Summer vacation is almost here, and the last thing you probably want to think about is more school. But if you're a baseball fan, there's a course being offered by the online learning site edX that you might want to take a look at.

Sabermetrics 101: Introduction to Baseball Analytics is a six-week class that begins tomorrow. It walks students through the fundamentals of sabermetrics and examines some interesting baseball history through stats analysis. But it also provides an overview of the basics of data science and the computer programming languages, like R and SQL, needed to crunch all that advanced information.

"The idea is to gently show interested learners the tools needed to become a very proficient data scientist," says Professor Andy Andres, who teaches Sabermetrics 101. "Now, we don't create proficient sabermetricians in six weeks. What we do is lay the foundation for people to become great sabermetricians if they want to."
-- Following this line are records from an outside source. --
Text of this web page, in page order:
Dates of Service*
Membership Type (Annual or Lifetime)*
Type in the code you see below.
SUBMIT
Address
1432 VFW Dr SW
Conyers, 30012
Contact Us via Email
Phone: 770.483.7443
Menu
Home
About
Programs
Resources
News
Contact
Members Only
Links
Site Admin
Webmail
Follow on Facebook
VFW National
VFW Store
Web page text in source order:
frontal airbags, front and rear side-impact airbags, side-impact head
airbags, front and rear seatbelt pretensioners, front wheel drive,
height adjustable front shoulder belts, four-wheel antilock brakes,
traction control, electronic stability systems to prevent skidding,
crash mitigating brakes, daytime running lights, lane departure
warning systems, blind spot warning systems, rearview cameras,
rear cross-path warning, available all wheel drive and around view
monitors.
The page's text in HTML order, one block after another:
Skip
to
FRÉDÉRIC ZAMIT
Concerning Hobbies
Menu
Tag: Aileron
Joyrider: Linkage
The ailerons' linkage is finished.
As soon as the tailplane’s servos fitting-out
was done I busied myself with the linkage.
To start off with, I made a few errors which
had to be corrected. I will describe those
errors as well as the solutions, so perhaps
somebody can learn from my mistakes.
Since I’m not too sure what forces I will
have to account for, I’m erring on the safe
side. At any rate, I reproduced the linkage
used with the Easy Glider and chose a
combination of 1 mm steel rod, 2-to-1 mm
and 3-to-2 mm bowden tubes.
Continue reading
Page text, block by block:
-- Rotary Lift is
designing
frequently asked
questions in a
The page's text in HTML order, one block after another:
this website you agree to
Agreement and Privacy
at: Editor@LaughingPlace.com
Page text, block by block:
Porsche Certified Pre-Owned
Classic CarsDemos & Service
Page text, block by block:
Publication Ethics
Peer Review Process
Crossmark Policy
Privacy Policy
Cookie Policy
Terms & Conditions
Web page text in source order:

Andres is a Senior Lecturer of Natural Sciences and Mathematics at Boston University. But he's also a massive baseball fan. He's been obsessed with the game ever since his grandfather taught him how to read a box score. He played as a kid, and still plays today (usually third base). When he was 8 years old, he would listen to radio broadcasts and calculate batting averages in real time. "I would be very proud of myself when I had the correct batting average and the announcers got it wrong. I was, like, "No no! Tommy Agee is hitting .293, not .292!"" he says. "So that was just me, an 8-year-old baseball nerd."

When Andres grew up, he earned his PhD in Nutritional Biochemistry and Physiology from Tufts University in Massachusetts. Once he began teaching, he still loved and played baseball and thought there might be a way to bring the game into the classroom. So about 10 years ago, he pitched the idea of starting a sabermetrics course at Tuft’s Experimental College. The class was approved, and since 2004 Andres has been instructing students in the basics of sabermetrics, data science, and advanced statistical analysis.
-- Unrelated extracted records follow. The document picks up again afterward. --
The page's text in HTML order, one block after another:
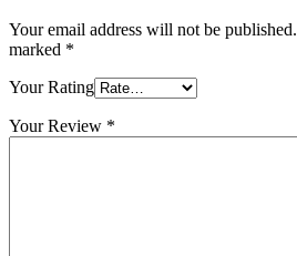
Your email address will not be published.
marked *
Your Rating
Your Review *
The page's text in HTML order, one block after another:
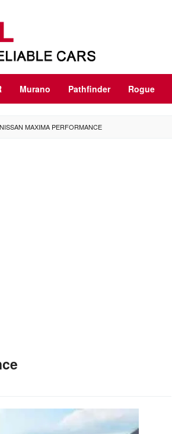
Murano Pathfinder Rogue
MAXIMA PERFORMANCE
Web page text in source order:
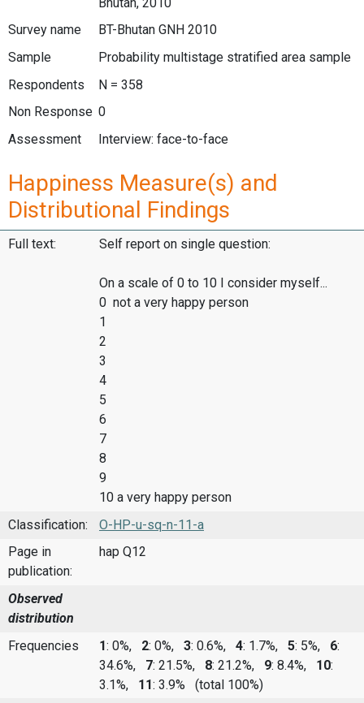
Survey name
BT-Bhutan GNH 2010
Sample
Probability multistage stratified area sample
Respondents
N = 358
Non Response 0
Assessment
Interview: face-to-face
Happiness Measure(s) and
Distributional Findings
Full text: Self report on single question:
On a scale of 0 to 10 I consider myself...
0 not a very happy person
1
2
3
4
5
6
7
8
9
10 a very happy person
Classification:
O-HP-u-sq-n-11-a
Page in
publication:
hap Q12
Observed
distribution
Frequencies
1: 0%, 2: 0%, 3: 0.6%, 4: 1.7%, 5: 5%, 6:
34.6%, 7: 21.5%, 8: 21.2%, 9: 8.4%, 10:
3.1%, 11: 3.9%
(total 100%)
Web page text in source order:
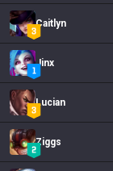
Caitlyn
Jinx
Lucian
Ziggs
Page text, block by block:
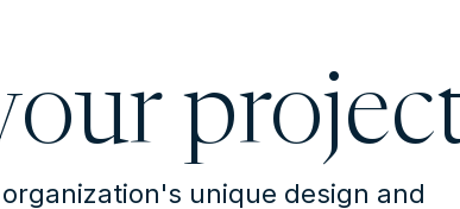
unique design and
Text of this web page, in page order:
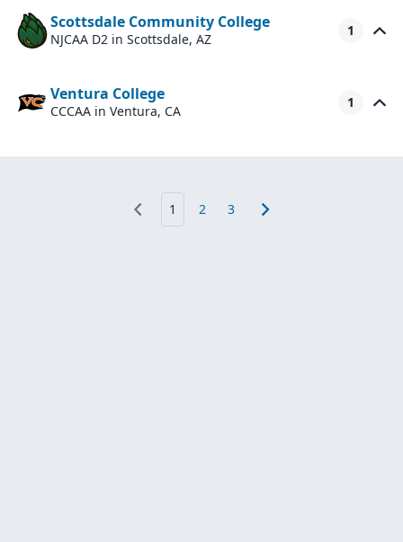
Scottsdale Community College
NJCAA D2 in Scottsdale, AZ
1
Ventura College
CCCAA in Ventura, CA
1
1 2 3
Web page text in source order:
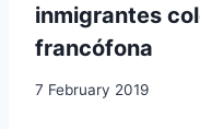
inmigrantes
francófona
7 February 2019
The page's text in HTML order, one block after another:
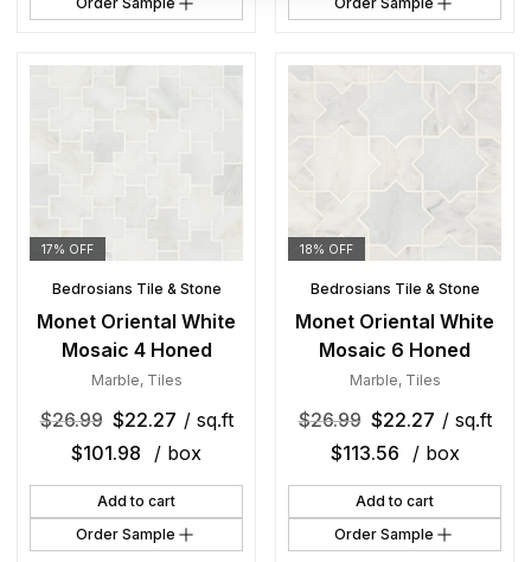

The course is also a deep dive into baseball history. Sabermetrics 101 uses stats from current players, as well as saber-like data from as far back as 100 years ago. One of the cool aspects of the class is discovering that what we call "sabermetrics" has been around for a long time. Writers and statisticians like FC Lane, Hugh Fullerton, and Allan Roth were crunching advanced data in the early 1900s — way before Bill James and SABR, and way before computers. "I'm going to teach my learners all about their contributions to sabermetrics and analytics," Andres says. "It really is more interesting than people realize."
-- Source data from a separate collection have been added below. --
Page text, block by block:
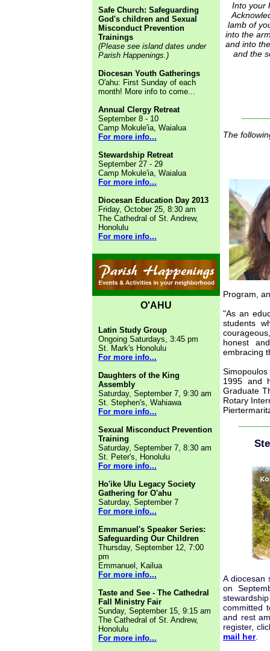
Safe Church: Safeguarding
God's children and Sexual
Misconduct Prevention
Trainings
(Please see island dates under
Parish Happenings.)
Diocesan Youth Gatherings
O'ahu: First Sunday of each
month! More info to come...
Annual Clergy Retreat
September 8 - 10
Camp Mokule'ia, Waialua
For more info...
Stewardship Retreat
September 27 - 29
Camp Mokule'ia, Waialua
For more info...
Diocesan Education Day 2013
Friday, October 25, 8:30 am
The Cathedral of St. Andrew,
Honolulu
For more info...
O'AHU
Latin Study Group
Ongoing Saturdays, 3:45 pm
St. Mark's Honolulu
For more info...
Daughters of the King
Assembly
Saturday, September 7, 9:30 am
St. Stephen's, Wahiawa
For more info...
Sexual Misconduct Prevention
Training
Saturday, September 7, 8:30 am
St. Peter's, Honolulu
For more info...
Ho'ike Ulu Legacy Society
Gathering for O'ahu
Saturday, September 7
For more info...
Emmanuel's Speaker Series:
Safeguarding Our Children
Thursday, September 12, 7:00
pm
Emmanuel, Kailua
For more info...
Taste and See - The Cathedral
Fall Ministry Fair
Sunday, September 15, 9:15 am
The Cathedral of St. Andrew,
Honolulu
For more info...
Into your
lamb of
into the
and into
and the
The
Program,
"As an
students
honest
embracing
1995 and
Graduate
Rotary
A diocesan
on
committed
and rest
register,
mail her.

All this talk of history and programming and statistics might make the course sound scary. But what Sabermetrics 101 does is take those really big topics and uses baseball to make them easier to understand. At the same time, it aims to improve the experience of watching the game. By studying the different ways players, coaches, managers, and teams evaluate what happens on the diamond, fans will come at baseball with a whole new perspective.

And if some of those fans want to go on and learn more about data science, even better.

"The game is still beautiful without this, without all this advanced information," Andres says. "But I just think that it adds another layer of ability to appreciate some things and question things like a fan might do. And hopefully a huge cohort from this course will run with it and try to explore whatever they want to, either in just general data science, data analytics, maybe sports analytics or baseball analytics."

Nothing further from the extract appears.